Ada 6 jenis toksin yang dihasilkan clostridium botulinum ini yaitu:
▫ Jenis A à bersifat lebih toksin daripada jenis B
▫ Jenis B à sering dijumpai di tanah
▫ Jenis C à penyebab penyakit pada unggas, sapi dan hewan lain
▫ Jenis D à berkaitan dengan keracunan makanan pada sapi
▫ Jenis E à bersifat toksik pada manusia, ditemukan pada ikan
▫ Jenis G à tidak mengakibatkan botulisme pada manusia
4. Jelaskan bagaimana patogen tersebut tersebar di lingkungan dan tertular ke manusia
5. Bagaimana kondisi lingkungan (suhu, kelembaban, cahaya, nutrisi, dll) yang mendukung kehidupan patogen
Penyebaran bakteri C. botulinum melalui spora yang dihasilkan oleh bakteri
tersebut. Spora C. botulinum dapat ditemukan di saluran pencernaan manusia,
ikan, burung, dan hewan ternak. Selain itu, spora C. botulinum juga dapat
ditemukan di tanah, pupuk organik, limbah, dan hasil panen.

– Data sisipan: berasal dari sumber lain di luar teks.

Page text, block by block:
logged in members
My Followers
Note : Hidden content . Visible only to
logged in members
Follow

Spora tersebut
dapat berakhir di usus hewan yang memakan hewan atau tumbuhan yang
terkontaminasi spora tersebut kemudian memasuki rantai makanan manusia.

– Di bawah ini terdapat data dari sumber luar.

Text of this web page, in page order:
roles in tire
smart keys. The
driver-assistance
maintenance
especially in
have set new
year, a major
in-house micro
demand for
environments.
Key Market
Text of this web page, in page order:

Jika spora memasuki lingkungan yang anaerob, misalnya pada kaleng
makanan, spora – spora tersebut akan tumbuh menjadi bakteri yang dapat
menghasilkan neurotoksin. Pada makanan yang tertutup dan pH nya rendah
(lebih dari 4,6) merupakan tempat pertumbuhan bakteri C. botulinum yang
kemudian dapat memproduksi racun. Faktor lain yang mendukung tumbuhnya
spora menjadi sel vegetatif adalah kadar garam yang di bawah 7%, kandungan
gula di bawah 50%, temperatur 4oC – 49oC (suhu kamar), kadar kelembapan
tinggi, serta sedikitnya kompetensi dengan bakteri flora (Elvira, 2008).
6. Bagaimana cara pencegahan penularan patogen tersebut
Bakteri Clostridium botulinum yang merupakan penyebab botulisme mempunyai ciri tidak tahan terhadap suhu panas walaupun sporanya dapat bertahan dalam beberapa jam pada suhu 100o celcius dan kira-kira dapat bertahan sampai 10 menit dalam suhu 120o celcius. Sehingga, cara efektif untuk membunuh racun botulinum pada makanan adalah dengan memanaskannya pada suhu 80o celcius selama 30 menit atau 100o celcius selama 10 menit.
Sementara itu, racun botulinum dapat bertahan stabil pada pH 3,5 sampai 6,5 dan akan inaktif pada pH di luar itu. Sehingga, disarankan untuk mengurangi natrium nitrit yang berfungsi sebagai pembentuk flavor dan warna, serta antimikroba, karena dikhawatirkan membentuk senyawa nitrosiamin yang bersifat asam kuat.
7. Bagaimana cara identifikasi patogen pada sampel asal manusia dan lingkungan
Ciri fisik yang dapat diamati pada manusia yang terkena racun botulinum yaitu, muntah, mengalami konstipasi, mulut kering dan kehausan, susah menelan dan berbicara, susah bernafas (dalam kondisi lebih parah). Sementara pada makanan yang tercemar, akan timbul baud dan rasa yang abnormal.